Please copy out the full listing that follows exactly; no picture belongs in the copy.

DATA FOR REVIEW

<<<<

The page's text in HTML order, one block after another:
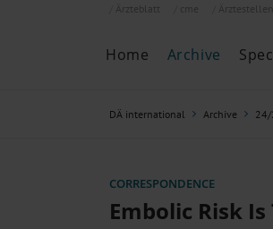
Home Archive
Archive
ePaper
DÄ international Archive
CORRESPONDENCE
Embolic Risk
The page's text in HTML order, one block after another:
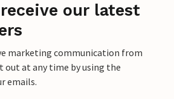
our latest
marketing communication from
out at any time by using the
emails.
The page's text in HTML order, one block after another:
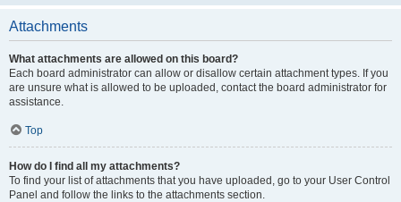
Attachments
What attachments are allowed on this board?
Each board administrator can allow or disallow certain attachment types. If you
are unsure what is allowed to be uploaded, contact the board administrator for
assistance.
Top
How do I find all my attachments?
To find your list of attachments that you have uploaded, go to your User Control
Panel and follow the links to the attachments section.

>>>>

ANSWER TO THE EXERCISE
The page's text in HTML order, one block after another:
Home Archive
Archive
ePaper
DÄ international Archive
CORRESPONDENCE
Embolic Risk
The page's text in HTML order, one block after another:
our latest
marketing communication from
out at any time by using the
emails.
The page's text in HTML order, one block after another:
Attachments
What attachments are allowed on this board?
Each board administrator can allow or disallow certain attachment types. If you
are unsure what is allowed to be uploaded, contact the board administrator for
assistance.
Top
How do I find all my attachments?
To find your list of attachments that you have uploaded, go to your User Control
Panel and follow the links to the attachments section.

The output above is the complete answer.